Tuesday, October 31, 2006

Why the National Polls are Wrong

Here is some interesting insight on the GOP Voter Vault, or micro-targeting, recently revealed in the MSM, from the book One Party Country: The Republican Plan for Dominance in the 21st Century by Tom Hamburger and Peter Wallsten:

The more scientific strategy has transformed the way political campaigns are fought, and it has put the Republicans in the lead. While the old-model campaign sought to educate voters about a candidate and his or her views, the new strategy almost completely reversed that approach. Instead of educating voters about Bush, Rove worked at educating himself and his staff about voters-and about how to target them with narrowly cast appeals. One could ask why it mattered if a handful of Jews in Cleveland or Latinos in Orlando or labor union members in West Virginia voted for Bush. The answer was the Republicans ability to send custom-tailored messages to relatively small numbers of voters inside Democratic precincts in swing states enabled them to slice away pieces of the enemy’s base. Each slice might seem inconsequential standing alone, but taken together the slices might add up to something very consequential.

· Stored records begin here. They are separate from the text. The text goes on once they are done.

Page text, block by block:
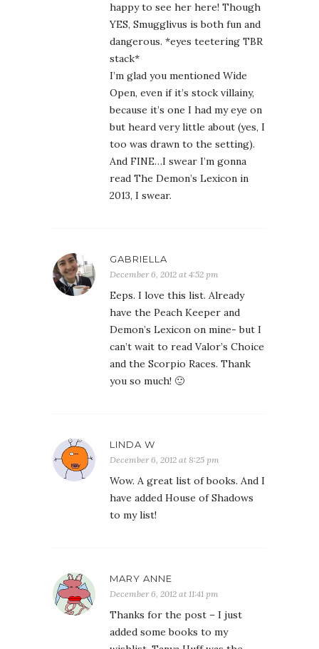
happy to see her here! Though
YES, Smugglivus is both fun and
dangerous. *eyes teetering TBR
stack*
I’m glad you mentioned Wide
Open, even if it’s stock villainy,
because it’s one I had my eye on
but heard very little about (yes, I
too was drawn to the setting).
And FINE…I swear I’m gonna
read The Demon’s Lexicon in
2013, I swear.
GABRIELLA
December 6, 2012 at 4:52 pm
Eeps. I love this list. Already
have the Peach Keeper and
Demon’s Lexicon on mine- but I
can’t wait to read Valor’s Choice
and the Scorpio Races. Thank
you so much! 🙂
LINDA W
December 6, 2012 at 8:25 pm
Wow. A great list of books. And I
have added House of Shadows
to my list!
MARY ANNE
December 6, 2012 at 11:41 pm
Thanks for the post – I just
added some books to my

Moreover, because these once-Democratic swingers were trimmed away in so many carefully selected but disparate places-creating Bush blocs only where they were needed-the shift didn’t always register in national opinion polls, or on the radar of Democratic strategists. It was the political equivalent of stealth technology in airpower: Democrats would feel the bombs explode, but they would not see the bombers.”

This is why Bush and Rove can feel confident of a GOP victory on Election Day, despite national polls favoring Democrats. Nevertheless, liberals, of course, will blame voter fraud because of new electronic voting machines, given their ingrained paranoia of technology and fear of anything new.